-- A breakthrough technology has given hope to a family who thought their baby daughter may not survive to her second birthday.
Just after her first birthday, doctors suggested Layla’s family consider palliative care.
“We didn’t want to accept palliative care and give up on our daughter, though, so we asked the doctors to try anything,” Lisa Richards said on the hospital website.
Hospital officials then offered the family one shot at an experimental treatment that had only been tried before in mice. The medical staff would retrain donated T-cells, which help fight off infection in the body, in the hopes that they would attack her cancer. Using these kinds of “edited” T-cells from a donor had never been tried before.
Calls to the Great Ormond Street Hospital seeking additional comment from Layla's family or medical team were not immediately returned.
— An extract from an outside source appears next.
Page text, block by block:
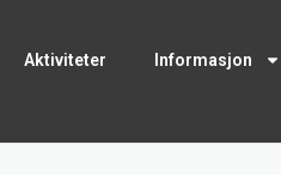
Aktiviteter Informasjon

Dr. Waseem Qasim, professor of cell and gene therapy at University College of London’s Institute of Child Health , worked with the family and helped design Layla’s treatment. Because Layla didn’t have enough T-cells of her own to donate and be modified with genetic material, doctors had to use donated cells
Using tools that act like genetic “scissors,” the doctors were able to cut genes from the modified donor T-cells so that they would not attack her and cause a dangerous “graft vs. host” condition. They used the same tools to add synthetic genetic material that made the cells go after the cancer.
“The approach was looking incredibly successful in laboratory studies, and so when I heard there were no options left for treating this child’s disease, I thought, ‘Why don’t we use the new [modified T-cells]?” Qasim said on the hospital website.
Once prepared, it was as simple as giving Layla an injection, and while a severe immune response was possible, the girl only developed a rash.
Weeks later the doctors called in Lisa Richards and gave her the results.
"I thought it was bad news but then he said, ‘It’s worked’ and I just cried happy tears,” Lisa Richards said on the hospital website.
Layla went into remission and eventually had a second bone marrow transplant to build up her immune system. She’s now home and, seemingly, healthy with her family.
Layla's doctors are excited by her progress but said they need to replicate the findings.
“We have only used this treatment on one very strong little girl, and we have to be cautious about claiming that this will be a suitable treatment option for all children,” Dr. Qasim said. “But this is a landmark in the use of new gene engineering technology and the effects for this child have been staggering.
"If replicated, it could represent a huge step forward in treating leukemia and other cancers."
Experts say this case could be the start of a new frontier in fighting cancer. While similar treatments called immunotherapy are being studied globally, this is the first case where a donor T-cell was modified to fight cancer in a patient. In other treatments, the patient's T-cells are generally withdrawn, modified and then injected.
“It opens up the next set of options where you could in theory have these [prepared t- cells] ready for leukemia” treatment, said Dr. Madan Jagasia, Outpatient Stem Cell Transplant Program at Vanderbilt-Ingram Cancer Center. “What’s happening [now] is you’re wasting several weeks to reprogram T-cells” from the original patient.